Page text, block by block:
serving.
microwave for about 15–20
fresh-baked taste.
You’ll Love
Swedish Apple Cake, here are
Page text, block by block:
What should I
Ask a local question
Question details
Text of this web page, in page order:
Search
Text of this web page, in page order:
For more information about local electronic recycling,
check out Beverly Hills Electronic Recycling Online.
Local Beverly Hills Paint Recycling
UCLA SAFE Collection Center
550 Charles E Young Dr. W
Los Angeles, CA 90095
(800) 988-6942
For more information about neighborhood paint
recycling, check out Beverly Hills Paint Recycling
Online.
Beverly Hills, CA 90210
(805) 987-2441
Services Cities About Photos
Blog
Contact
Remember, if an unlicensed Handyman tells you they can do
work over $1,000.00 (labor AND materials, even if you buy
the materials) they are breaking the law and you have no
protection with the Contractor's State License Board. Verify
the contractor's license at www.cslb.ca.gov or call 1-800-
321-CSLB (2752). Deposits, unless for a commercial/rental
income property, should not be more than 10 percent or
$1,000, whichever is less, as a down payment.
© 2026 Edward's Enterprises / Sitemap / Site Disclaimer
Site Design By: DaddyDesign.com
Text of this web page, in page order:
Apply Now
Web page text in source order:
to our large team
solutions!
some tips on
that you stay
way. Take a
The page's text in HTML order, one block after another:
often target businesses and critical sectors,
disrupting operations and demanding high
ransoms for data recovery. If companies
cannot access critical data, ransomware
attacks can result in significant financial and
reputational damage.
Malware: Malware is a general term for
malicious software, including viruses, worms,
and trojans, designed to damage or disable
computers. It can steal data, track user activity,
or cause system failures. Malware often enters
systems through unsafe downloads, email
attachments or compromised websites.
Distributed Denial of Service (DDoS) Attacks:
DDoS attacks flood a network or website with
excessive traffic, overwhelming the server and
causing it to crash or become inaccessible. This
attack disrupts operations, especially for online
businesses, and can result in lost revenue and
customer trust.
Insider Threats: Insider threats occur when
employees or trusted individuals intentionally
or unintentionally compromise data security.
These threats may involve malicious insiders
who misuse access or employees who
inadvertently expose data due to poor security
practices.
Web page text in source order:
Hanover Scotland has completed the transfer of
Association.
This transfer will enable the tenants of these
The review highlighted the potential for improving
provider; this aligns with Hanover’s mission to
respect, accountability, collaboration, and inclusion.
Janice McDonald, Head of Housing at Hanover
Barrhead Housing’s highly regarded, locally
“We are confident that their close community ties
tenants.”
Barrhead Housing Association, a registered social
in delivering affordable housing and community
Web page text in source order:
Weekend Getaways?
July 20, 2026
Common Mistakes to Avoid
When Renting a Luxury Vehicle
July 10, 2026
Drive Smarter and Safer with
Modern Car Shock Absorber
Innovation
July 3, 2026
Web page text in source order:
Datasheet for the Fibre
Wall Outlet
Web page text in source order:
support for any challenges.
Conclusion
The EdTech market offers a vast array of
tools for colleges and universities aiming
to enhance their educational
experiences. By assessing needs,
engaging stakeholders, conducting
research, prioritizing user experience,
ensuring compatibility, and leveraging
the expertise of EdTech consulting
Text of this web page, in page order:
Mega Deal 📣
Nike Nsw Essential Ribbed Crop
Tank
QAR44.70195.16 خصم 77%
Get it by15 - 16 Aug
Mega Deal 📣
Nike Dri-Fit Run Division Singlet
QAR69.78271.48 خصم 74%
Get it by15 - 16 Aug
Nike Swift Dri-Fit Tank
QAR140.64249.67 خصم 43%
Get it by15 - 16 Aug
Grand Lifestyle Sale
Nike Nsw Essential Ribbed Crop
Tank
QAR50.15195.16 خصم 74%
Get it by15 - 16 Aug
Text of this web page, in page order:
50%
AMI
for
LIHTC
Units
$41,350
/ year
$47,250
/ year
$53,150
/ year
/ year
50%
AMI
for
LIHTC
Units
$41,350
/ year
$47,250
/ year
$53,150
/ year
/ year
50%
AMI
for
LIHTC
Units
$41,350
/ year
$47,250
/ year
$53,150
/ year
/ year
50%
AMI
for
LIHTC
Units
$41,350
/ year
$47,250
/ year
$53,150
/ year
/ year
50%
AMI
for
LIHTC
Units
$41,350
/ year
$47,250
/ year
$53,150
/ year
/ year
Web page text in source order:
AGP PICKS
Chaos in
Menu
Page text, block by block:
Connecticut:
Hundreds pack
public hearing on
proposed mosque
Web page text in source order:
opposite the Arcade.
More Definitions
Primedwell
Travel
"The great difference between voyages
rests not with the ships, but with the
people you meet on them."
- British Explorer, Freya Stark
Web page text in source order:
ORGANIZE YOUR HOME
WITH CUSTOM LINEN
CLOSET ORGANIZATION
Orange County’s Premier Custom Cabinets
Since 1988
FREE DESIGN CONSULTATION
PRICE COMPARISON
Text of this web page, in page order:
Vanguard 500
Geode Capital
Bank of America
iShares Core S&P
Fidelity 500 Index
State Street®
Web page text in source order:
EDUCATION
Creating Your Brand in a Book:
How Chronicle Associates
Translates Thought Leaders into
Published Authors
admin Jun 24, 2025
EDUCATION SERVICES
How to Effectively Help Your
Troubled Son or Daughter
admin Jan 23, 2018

★ ★ ★ ★

* Task goal
Please filter the data down to the lines containing the word "Hills".

* Output below
check out Beverly Hills Electronic Recycling Online.
Local Beverly Hills Paint Recycling
recycling, check out Beverly Hills Paint Recycling
Beverly Hills, CA 90210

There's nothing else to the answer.